Tauopathies are neurodegenerative diseases characterized by tau protein pathology in the nervous system. EIF2AK3 (eukaryotic translation initiation factor 2 alpha kinase 3), also known as PERK (protein kinase R-like endoplasmic reticulum kinase), was identified by genome-wide association study as a genetic risk factor in several tauopathies. PERK is a key regulator of the Unfolded Protein Response (UPR), an intracellular signal transduction mechanism that protects cells from endoplasmic reticulum (ER) stress. PERK variants had previously been identified in Wolcott-Rallison Syndrome, a rare autosomal recessive metabolic disorder, and these variants completely abrogated the function of PERK's kinase domain or prevented PERK expression. In contrast, the PERK tauopathy risk variants were distinct from the Wolcott-Rallison variants and introduced missense alterations throughout the PERK protein. The function of PERK tauopathy variants and their effects on neurodegeneration are unknown. Here, we discovered that tauopathy-associated PERK alleles showed reduced signaling activity and increased PERK protein turnover compared to protective PERK alleles. We found that iPSC-derived neurons carrying PERK risk alleles were highly vulnerable to ER stress-induced injury with increased tau pathology. We found that chemical inhibition of PERK in human iPSC-derived neurons also increased neuronal cell death in response to ER stress. Our results indicate that tauopathy-associated PERK alleles are functional hypomorphs during the UPR. We propose that reduced PERK function leads to neurodegeneration by increasing neuronal vulnerability to ER stress-associated damage. In this view, therapies to enhance PERK signaling would benefit at-risk carriers of hypomorphic alleles.

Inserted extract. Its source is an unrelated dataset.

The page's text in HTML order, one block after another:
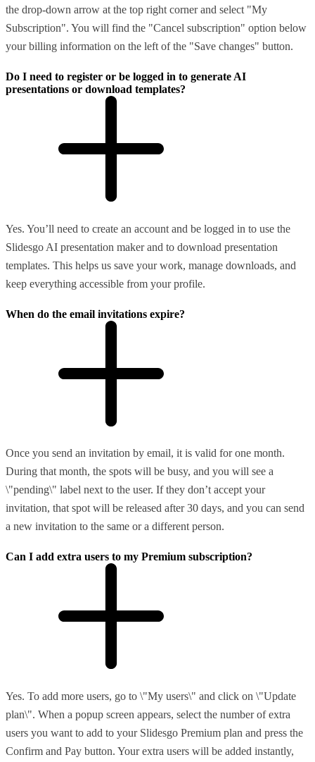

Bibliographical noteFunding Information:
This work was supported in part by NIH (P50AG005131, R01NS088485, R01EY027355, U54OD020351), VA Merits (I01RX00 2340, I01BX002284) and Academic Senate (UCSD RN192H-YUAN).
We thank David Ron and Randy Kaufman for Perk-/- MEFs and Kelsey Baron, Brenda Hug, Yuqi Kang and Kaitlyn Quach for technical support. S.H.Y., N.H., A.K. and J.H.L. conceived the project. S.H.Y., N.H., Q.L., X.V.S., D.L. and P.C. performed the experiments. A.K. and I.S.L. provided the patient biopsies. S.H.Y., N.H. and J.H.L. wrote the manuscript. This work was supported in part by NIH (P50AG005131, R01NS088485, R01EY027355, U54OD020351), VA Merits (I01RX00 2340, I01BX002284) and Academic Senate (UCSD RN192H-YUAN).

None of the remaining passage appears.